SUPPLIED DATA>

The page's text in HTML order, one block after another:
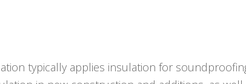
typically applies insulation for
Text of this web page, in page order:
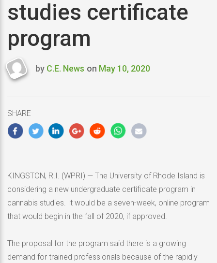
studies certificate
program
Last
by C.E. News on May 10, 2020
SHARE
KINGSTON, R.I. (WPRI) — The University of Rhode Island is
considering a new undergraduate certificate program in
cannabis studies. It would be a seven-week, online program
that would begin in the fall of 2020, if approved.
The proposal for the program said there is a growing
demand for trained professionals because of the rapidly
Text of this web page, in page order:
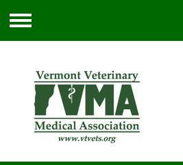
Menu

TASK BRIEF>
Return the records verbatim, minus pictures.

ANSWER BOX>
The page's text in HTML order, one block after another:
typically applies insulation for
Text of this web page, in page order:
studies certificate
program
Last
by C.E. News on May 10, 2020
SHARE
KINGSTON, R.I. (WPRI) — The University of Rhode Island is
considering a new undergraduate certificate program in
cannabis studies. It would be a seven-week, online program
that would begin in the fall of 2020, if approved.
The proposal for the program said there is a growing
demand for trained professionals because of the rapidly
Text of this web page, in page order:
Menu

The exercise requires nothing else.